Foo foo2 = new test.Foo();
foo2.addToData("d4");
foo2.addToData("d5");
datastore.put(42l, foo2);

datastore.flush();

Foo foo3 = datastore.get(42l);
System.out.println(foo3);  //what would you expect this to print for
the data array?  d4,d5?


[1]: http://incubator.apache.org/accumulo

Re: accumulo backend for gora

Posted by Keith Turner <ke...@deenlo.com>.
On Thu, Dec 1, 2011 at 5:16 PM, Enis Söztutar <en...@gmail.com> wrote:
> Wow, this is great news. If you upload the patch, I am sure there will be
> interest for review and we can add it to the code base.
>
> Coming to the array storage, one of the strengths of Gora is that it
> delegates the mapping to the data store, since every one has it's own data
> model. In HBas, and I believe in Accumulo as well, you can store arrays at
> least in three ways
>  (1) serialize the array and store it in one cell
>  - Adding deleting items will read and reserialize the whole array. This
> is perfect for small, mostly read only arrays.
>  (2) serialize each item in one cell sharing the same column family and
> having consecutive column numbers. Like family:0 -> arr[0],
> family:1->arr[1], ...
>  (3) serialize each item in columns sharing the same column family, but
> with empty calls. Like family:arr[0] -> 'dummy', family:arr[1], ... .
>  - The array elements will be stored in sorted order.
>
> So, the question is what to choose? It turns out that depending on how you
> want to access data and the characteristics of the data (like read-only,
> size, etc), you should be able to choose either of them for your fields.
> And depending on how you do the data layout in your storage, the semantics
> and/or the performance for the use case you mentioned can change. In HBase,
> we have only option (2), but ideally Gora-hbase and gora-accumulo should be
> able to work with all 3. And if you think about the deleting item from
> array semantics, it gets a little bit more involved. For example in
> gora-hbase, your use case will probably print d4,d5,d3 (since d1 and d2
> will be overriden, but d3 won't be deleted). However, I think the correct
> semantics should be only to print d4 and d5. However, if you go with (3), I
> think the correct semantics is to print d1,d2,d3,d4,d5.

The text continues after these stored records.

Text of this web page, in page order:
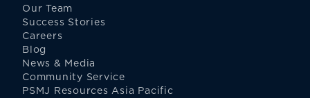
Our Team
Success Stories
Careers
Blog
News & Media
Community Service
PSMJ Resources Asia Pacific

Looking at the current HBase implementation, I thought it might yield
d4,d5,d3.  But I was not sure. I think with option 2 you could also
store a length or end or array marker, then just d4 and d5 would be
returned.  I was thinking of doing this for the Accumulo datastore,
but then its behavior would differ from the HBase store.  So what
should the behavior be?  Should different Gora stores have the same
behavior even if they have different implementations?  Seems like this
would be good for the gora user, makes it easier to switch between
implementations.  The behavior could be specified in the interfaces
and enforced via test.  Seems like there are already some test that
check for some behaviors across implementations.

>
> So, as I said, the "correct" semantics depends on the data model, and gora
> should be flexible enough so that we can utilize different models suitable
> for the job.
>
> Thanks,
> Enis
>
> On Thu, Dec 1, 2011 at 1:07 PM, Keith Turner <ke...@deenlo.com> wrote:
>
>> I am have been writing an Accumulo [1]  backend for gora.  I am pretty
>> far along, but not finished.  When I am finished, I plan to post a
>> patch on a jira ticket.  If anyone would like to review it let me
>> know.
>>
>> I have a question about storing arrays.  I am wondering what the
>> expected behavior is given the following?
>>
>>
>>  {
>>  "type": "record",
>>  "name": "Foo",
>>  "namespace": "test",
>>  "fields" : [
>>    {"name": "data","type": "array", "items": "string"}
>>  ]
>> }
>>
>>
>> Foo foo1 = new test.Foo();
>> foo1.addToData("d1");
>> foo1.addToData("d2");
>> foo1.addToData("d3");
>> datastore.put(42l, foo1);
>>
>> datastore.flush();
>>
>> Foo foo2 = new test.Foo();
>> foo2.addToData("d4");
>> foo2.addToData("d5");
>> datastore.put(42l, foo2);
>>
>> datastore.flush();
>>
>> Foo foo3 = datastore.get(42l);
>> System.out.println(foo3);  //what would you expect this to print for
>> the data array?  d4,d5?
>>
>>
>> [1]: http://incubator.apache.org/accumulo
>>

Re: accumulo backend for gora

Posted by Enis Söztutar <en...@gmail.com>.
Wow, this is great news. If you upload the patch, I am sure there will be
interest for review and we can add it to the code base.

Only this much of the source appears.